We can see that the read_csv() method reads in the data from the CSV file and creates a DataFrame. As mentioned earlier, Pandas provides several methods for reading in many file types such as Excel files, SQL databases, and more. You can browse the available methods by typing pd.read_ and pressing Tab for autocomplete suggestions. For saving data to a file you can use the to_csv() method. Let’s save the pets DataFrame to a CSV file.

# save the pets DataFrame to a CSV file
pets.to_csv('data/pets_saved.csv', index=False)

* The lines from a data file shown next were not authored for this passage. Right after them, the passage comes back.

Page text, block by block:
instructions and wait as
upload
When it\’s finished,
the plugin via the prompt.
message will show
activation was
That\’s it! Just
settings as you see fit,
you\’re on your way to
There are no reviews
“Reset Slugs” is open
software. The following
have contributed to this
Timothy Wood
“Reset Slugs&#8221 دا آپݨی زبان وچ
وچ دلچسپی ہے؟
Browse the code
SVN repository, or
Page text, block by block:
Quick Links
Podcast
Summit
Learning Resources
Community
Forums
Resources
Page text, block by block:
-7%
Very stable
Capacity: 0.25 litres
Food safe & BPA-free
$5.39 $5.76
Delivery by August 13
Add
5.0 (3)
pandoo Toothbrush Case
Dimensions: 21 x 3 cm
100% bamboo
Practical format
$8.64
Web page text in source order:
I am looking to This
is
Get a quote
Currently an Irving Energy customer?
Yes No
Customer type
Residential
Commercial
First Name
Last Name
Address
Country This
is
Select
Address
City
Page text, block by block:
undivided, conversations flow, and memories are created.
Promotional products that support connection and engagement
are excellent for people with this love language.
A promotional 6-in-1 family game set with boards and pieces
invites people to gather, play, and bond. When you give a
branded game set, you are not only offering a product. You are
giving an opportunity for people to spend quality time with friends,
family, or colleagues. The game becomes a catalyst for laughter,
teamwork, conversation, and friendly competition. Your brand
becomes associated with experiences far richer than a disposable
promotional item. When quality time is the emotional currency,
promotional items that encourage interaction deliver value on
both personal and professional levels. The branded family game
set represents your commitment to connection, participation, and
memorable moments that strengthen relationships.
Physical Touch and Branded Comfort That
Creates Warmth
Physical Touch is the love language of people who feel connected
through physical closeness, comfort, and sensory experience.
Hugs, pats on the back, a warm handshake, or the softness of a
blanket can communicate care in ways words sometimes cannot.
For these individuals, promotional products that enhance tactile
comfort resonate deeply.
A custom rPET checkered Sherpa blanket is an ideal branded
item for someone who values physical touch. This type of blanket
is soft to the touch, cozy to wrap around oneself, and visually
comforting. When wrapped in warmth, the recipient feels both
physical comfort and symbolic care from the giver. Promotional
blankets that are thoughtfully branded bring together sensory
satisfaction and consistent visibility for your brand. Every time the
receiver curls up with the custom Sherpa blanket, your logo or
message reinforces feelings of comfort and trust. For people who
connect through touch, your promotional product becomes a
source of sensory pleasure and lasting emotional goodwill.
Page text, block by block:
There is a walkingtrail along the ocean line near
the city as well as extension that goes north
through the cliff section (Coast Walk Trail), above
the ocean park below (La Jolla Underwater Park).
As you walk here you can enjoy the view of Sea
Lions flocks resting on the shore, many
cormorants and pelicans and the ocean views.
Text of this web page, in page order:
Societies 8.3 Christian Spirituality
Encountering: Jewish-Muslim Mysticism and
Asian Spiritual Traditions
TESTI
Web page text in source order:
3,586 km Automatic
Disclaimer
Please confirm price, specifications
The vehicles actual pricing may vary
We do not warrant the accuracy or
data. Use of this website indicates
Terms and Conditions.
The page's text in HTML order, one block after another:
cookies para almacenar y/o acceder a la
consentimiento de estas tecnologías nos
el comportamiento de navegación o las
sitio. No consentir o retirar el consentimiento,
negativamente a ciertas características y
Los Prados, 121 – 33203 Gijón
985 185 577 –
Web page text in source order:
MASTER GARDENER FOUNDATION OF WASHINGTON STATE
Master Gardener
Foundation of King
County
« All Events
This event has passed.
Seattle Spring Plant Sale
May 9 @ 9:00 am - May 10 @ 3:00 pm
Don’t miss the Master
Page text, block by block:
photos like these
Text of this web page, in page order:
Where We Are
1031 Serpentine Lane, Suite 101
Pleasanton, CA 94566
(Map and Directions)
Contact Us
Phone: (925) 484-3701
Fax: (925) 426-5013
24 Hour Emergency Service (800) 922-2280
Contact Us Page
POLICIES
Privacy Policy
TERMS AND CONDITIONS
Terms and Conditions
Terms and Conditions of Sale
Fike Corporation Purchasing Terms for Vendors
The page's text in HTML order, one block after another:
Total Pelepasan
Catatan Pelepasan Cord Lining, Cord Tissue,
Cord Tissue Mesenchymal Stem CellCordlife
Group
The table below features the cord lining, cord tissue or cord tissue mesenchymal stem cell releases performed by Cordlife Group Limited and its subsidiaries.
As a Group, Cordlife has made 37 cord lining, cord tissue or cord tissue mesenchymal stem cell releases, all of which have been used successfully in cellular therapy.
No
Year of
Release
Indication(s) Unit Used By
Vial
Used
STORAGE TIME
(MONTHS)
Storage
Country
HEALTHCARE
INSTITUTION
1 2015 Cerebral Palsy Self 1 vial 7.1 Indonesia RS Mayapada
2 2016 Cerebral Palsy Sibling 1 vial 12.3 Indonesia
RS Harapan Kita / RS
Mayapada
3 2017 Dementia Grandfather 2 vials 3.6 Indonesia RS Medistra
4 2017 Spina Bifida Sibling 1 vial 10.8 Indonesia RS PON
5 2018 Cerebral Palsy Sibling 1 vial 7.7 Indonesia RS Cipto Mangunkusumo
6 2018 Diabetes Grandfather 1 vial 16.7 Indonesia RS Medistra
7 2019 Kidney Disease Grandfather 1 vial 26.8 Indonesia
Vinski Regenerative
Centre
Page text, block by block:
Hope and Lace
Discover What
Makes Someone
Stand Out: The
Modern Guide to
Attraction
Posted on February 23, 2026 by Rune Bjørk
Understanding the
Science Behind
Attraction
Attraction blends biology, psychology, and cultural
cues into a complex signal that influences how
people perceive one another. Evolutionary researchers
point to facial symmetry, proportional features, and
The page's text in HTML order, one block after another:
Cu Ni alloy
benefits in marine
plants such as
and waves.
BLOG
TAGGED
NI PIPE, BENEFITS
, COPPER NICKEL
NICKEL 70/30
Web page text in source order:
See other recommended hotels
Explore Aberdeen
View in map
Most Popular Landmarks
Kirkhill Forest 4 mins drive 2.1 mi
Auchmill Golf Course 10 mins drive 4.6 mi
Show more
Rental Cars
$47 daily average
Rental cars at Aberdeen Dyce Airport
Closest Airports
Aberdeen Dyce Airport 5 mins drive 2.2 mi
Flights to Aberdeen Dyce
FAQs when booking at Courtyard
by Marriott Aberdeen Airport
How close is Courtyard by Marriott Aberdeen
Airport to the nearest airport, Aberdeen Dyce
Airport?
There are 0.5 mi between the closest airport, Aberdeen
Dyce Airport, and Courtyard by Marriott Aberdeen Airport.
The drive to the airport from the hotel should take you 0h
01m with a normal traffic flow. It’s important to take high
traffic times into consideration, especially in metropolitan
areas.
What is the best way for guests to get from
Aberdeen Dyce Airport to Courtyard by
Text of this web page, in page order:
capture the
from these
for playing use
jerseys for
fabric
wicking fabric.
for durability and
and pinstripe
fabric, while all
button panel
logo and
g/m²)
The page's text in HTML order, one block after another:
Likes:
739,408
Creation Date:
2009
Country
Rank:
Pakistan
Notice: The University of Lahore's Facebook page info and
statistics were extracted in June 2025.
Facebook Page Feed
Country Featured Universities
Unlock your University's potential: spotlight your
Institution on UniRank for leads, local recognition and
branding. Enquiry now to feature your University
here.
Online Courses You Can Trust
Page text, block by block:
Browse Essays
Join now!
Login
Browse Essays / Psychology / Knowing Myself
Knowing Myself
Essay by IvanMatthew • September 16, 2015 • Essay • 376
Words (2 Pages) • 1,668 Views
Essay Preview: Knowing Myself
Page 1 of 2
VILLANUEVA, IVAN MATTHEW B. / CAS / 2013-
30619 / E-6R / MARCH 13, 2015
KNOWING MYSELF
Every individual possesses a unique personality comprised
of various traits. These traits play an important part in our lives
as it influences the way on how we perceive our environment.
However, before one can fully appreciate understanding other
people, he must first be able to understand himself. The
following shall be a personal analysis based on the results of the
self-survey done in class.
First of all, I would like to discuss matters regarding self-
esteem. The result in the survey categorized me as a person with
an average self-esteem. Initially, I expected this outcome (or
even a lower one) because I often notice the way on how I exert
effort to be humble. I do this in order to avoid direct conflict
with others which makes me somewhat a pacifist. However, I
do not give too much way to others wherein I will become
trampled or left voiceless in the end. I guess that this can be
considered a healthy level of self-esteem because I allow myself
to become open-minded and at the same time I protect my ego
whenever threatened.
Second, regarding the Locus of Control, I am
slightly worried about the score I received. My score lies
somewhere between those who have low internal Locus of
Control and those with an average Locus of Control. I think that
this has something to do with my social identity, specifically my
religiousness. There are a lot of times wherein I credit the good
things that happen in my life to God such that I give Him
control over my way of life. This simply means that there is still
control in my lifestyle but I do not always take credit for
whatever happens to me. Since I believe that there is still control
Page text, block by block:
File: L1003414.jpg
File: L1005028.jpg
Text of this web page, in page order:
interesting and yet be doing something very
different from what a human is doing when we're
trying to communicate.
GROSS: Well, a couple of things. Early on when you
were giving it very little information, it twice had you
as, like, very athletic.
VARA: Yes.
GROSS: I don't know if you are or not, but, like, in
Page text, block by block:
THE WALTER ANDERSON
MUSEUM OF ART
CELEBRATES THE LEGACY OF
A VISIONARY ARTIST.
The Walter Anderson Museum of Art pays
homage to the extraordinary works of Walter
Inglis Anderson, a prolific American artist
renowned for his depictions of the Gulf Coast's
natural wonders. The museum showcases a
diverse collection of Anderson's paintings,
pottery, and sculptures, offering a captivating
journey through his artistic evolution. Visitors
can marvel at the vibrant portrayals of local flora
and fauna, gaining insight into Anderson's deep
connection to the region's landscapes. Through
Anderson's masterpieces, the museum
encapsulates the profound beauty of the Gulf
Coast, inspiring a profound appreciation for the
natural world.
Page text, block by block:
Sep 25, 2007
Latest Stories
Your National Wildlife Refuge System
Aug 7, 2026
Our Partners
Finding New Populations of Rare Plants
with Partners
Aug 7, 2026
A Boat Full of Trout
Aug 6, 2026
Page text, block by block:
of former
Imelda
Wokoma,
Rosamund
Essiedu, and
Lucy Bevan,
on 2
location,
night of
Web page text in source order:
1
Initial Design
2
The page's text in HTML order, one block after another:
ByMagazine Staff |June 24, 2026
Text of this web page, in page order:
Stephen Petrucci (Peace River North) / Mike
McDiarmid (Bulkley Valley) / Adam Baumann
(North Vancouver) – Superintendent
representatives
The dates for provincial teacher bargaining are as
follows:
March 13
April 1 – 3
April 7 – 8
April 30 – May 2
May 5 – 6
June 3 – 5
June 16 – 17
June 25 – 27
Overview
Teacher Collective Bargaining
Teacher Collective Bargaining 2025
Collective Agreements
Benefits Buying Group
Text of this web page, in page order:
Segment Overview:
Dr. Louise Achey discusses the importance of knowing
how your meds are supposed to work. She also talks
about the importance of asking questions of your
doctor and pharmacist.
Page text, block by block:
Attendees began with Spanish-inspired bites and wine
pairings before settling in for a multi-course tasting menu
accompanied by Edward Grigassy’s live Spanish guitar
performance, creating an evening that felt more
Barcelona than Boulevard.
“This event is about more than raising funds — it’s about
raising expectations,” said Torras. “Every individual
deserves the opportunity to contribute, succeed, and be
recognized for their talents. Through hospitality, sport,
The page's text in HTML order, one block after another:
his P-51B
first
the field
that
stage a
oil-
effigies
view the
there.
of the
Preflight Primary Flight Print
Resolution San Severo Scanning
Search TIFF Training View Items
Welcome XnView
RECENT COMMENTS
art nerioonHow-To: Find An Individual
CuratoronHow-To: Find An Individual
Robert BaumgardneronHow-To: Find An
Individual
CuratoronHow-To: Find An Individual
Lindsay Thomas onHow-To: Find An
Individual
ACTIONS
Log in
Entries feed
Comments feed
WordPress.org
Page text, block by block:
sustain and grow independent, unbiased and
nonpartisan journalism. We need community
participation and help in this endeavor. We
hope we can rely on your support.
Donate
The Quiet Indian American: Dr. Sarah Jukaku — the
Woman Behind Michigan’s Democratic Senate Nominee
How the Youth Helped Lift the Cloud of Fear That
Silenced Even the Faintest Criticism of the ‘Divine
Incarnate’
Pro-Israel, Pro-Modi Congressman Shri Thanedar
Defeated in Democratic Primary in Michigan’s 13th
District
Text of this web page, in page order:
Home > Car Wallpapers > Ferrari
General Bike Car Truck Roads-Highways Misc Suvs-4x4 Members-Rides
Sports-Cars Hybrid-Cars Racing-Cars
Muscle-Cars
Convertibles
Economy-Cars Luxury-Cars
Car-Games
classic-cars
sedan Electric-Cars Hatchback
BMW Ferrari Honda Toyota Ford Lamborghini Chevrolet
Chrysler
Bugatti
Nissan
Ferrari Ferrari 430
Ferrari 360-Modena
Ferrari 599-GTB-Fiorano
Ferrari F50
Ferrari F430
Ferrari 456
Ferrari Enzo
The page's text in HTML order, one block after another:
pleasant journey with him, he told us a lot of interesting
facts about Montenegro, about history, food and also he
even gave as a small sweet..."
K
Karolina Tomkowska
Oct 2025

Here we used the index=False parameter to avoid saving the index values to the CSV file. This is usually preferred, unless you have a specific reason for creating an extra column for the index values in the saved file. Next we will turn our attention to visualizing data, which is one of the most important aspects of data analysis.